──────── Provided material

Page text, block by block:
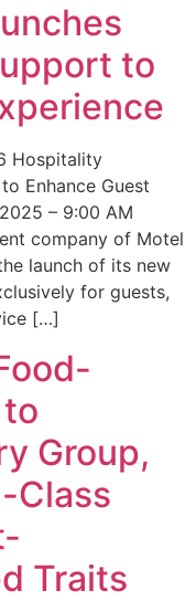
to
Hospitality
Enhance Guest
– 9:00 AM
company of Motel
launch of its new
for guests,
[…]
Group,
Class
Traits
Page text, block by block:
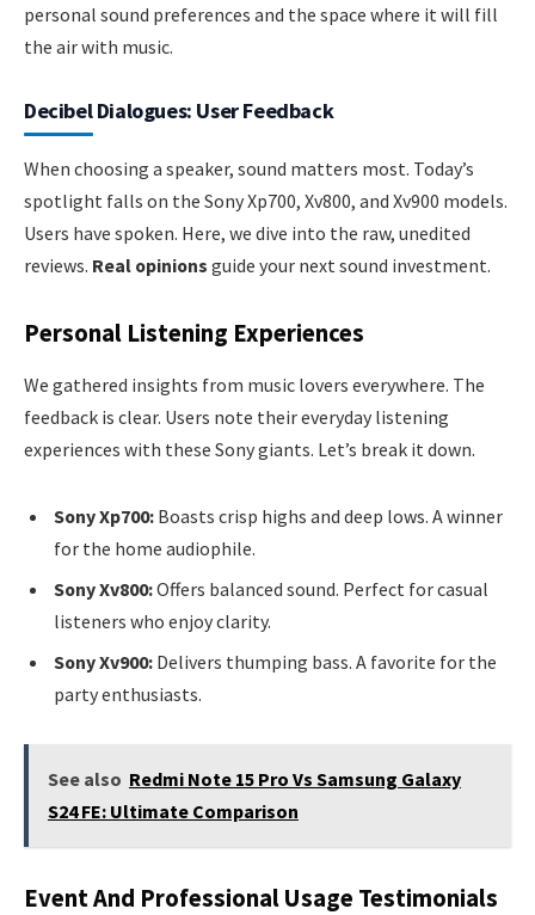
personal sound preferences and the space where it will fill
the air with music.
Decibel Dialogues: User Feedback
When choosing a speaker, sound matters most. Today’s
spotlight falls on the Sony Xp700, Xv800, and Xv900 models.
Users have spoken. Here, we dive into the raw, unedited
reviews. Real opinions guide your next sound investment.
Personal Listening Experiences
We gathered insights from music lovers everywhere. The
feedback is clear. Users note their everyday listening
experiences with these Sony giants. Let’s break it down.
Sony Xp700: Boasts crisp highs and deep lows. A winner
for the home audiophile.
Sony Xv800:Offers balanced sound. Perfect for casual
listeners who enjoy clarity.
Sony Xv900: Delivers thumping bass. A favorite for the
party enthusiasts.
See also Redmi Note 15 Pro Vs Samsung Galaxy
S24 FE: Ultimate Comparison
Event And Professional Usage Testimonials
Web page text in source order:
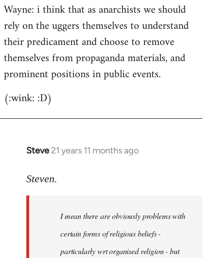
Wayne: i think that as anarchists we should
rely on the uggers themselves to understand
their predicament and choose to remove
themselves from propaganda materials, and
prominent positions in public events.
(:wink: :D)
Steve 21 years 11 months ago
In
to
libcom.org
Steven.
I mean there are obviously problems with
certain forms of religious beliefs -
particularly wrt organised religion - but
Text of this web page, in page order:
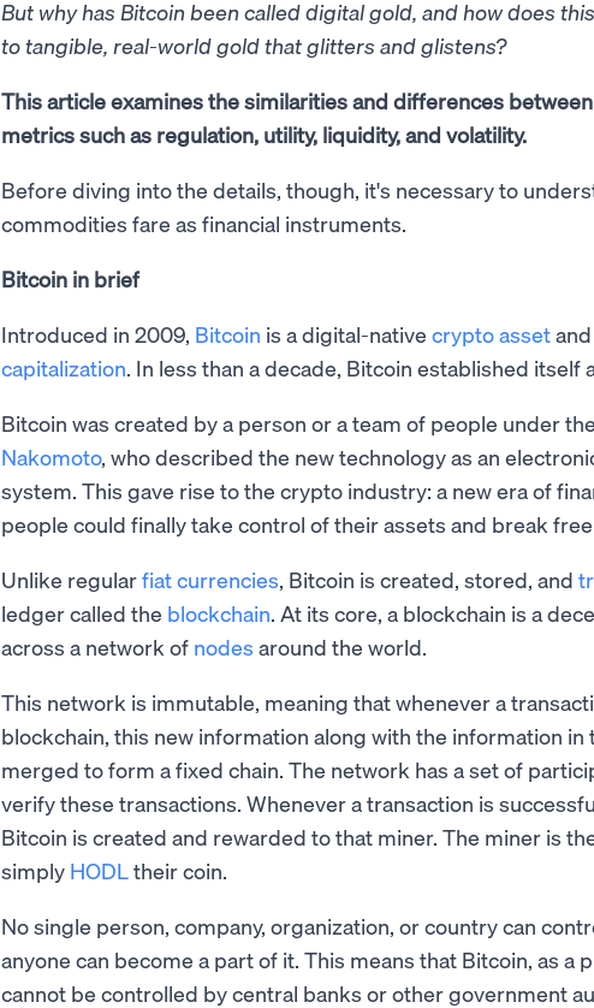
But why has Bitcoin been called digital gold, and how does
to tangible, real-world gold that glitters and glistens?
This article examines the similarities and differences
metrics such as regulation, utility, liquidity, and volatility.
Before diving into the details, though, it's necessary to
commodities fare as financial instruments.
Bitcoin in brief
Introduced in 2009, Bitcoin is a digital-native crypto asset
capitalization. In less than a decade, Bitcoin established itself
Bitcoin was created by a person or a team of people under
Nakomoto, who described the new technology as an
system. This gave rise to the crypto industry: a new era of
people could finally take control of their assets and break
Unlike regularfiat currencies, Bitcoin is created, stored, and
ledger called the blockchain. At its core, a blockchain is a
across a network of nodes around the world.
This network is immutable, meaning that whenever a
blockchain, this new information along with the information in
merged to form a fixed chain. The network has a set of
verify these transactions. Whenever a transaction is
Bitcoin is created and rewarded to that miner. The miner is
simply HODLtheir coin.
No single person, company, organization, or country can
anyone can become a part of it. This means that Bitcoin, as a
cannot be controlled by central banks or other government

────────────────

Exercise instructions:
Reproduce exactly, with no pictures, the lines above from the one holding "Enhance Guest" to the one holding "metrics such as", inclusive.

Result for this exercise:
Enhance Guest
– 9:00 AM
company of Motel
launch of its new
for guests,
[…]
Group,
Class
Traits
Page text, block by block:
personal sound preferences and the space where it will fill
the air with music.
Decibel Dialogues: User Feedback
When choosing a speaker, sound matters most. Today’s
spotlight falls on the Sony Xp700, Xv800, and Xv900 models.
Users have spoken. Here, we dive into the raw, unedited
reviews. Real opinions guide your next sound investment.
Personal Listening Experiences
We gathered insights from music lovers everywhere. The
feedback is clear. Users note their everyday listening
experiences with these Sony giants. Let’s break it down.
Sony Xp700: Boasts crisp highs and deep lows. A winner
for the home audiophile.
Sony Xv800:Offers balanced sound. Perfect for casual
listeners who enjoy clarity.
Sony Xv900: Delivers thumping bass. A favorite for the
party enthusiasts.
See also Redmi Note 15 Pro Vs Samsung Galaxy
S24 FE: Ultimate Comparison
Event And Professional Usage Testimonials
Web page text in source order:
Wayne: i think that as anarchists we should
rely on the uggers themselves to understand
their predicament and choose to remove
themselves from propaganda materials, and
prominent positions in public events.
(:wink: :D)
Steve 21 years 11 months ago
In
to
libcom.org
Steven.
I mean there are obviously problems with
certain forms of religious beliefs -
particularly wrt organised religion - but
Text of this web page, in page order:
But why has Bitcoin been called digital gold, and how does
to tangible, real-world gold that glitters and glistens?
This article examines the similarities and differences
metrics such as regulation, utility, liquidity, and volatility.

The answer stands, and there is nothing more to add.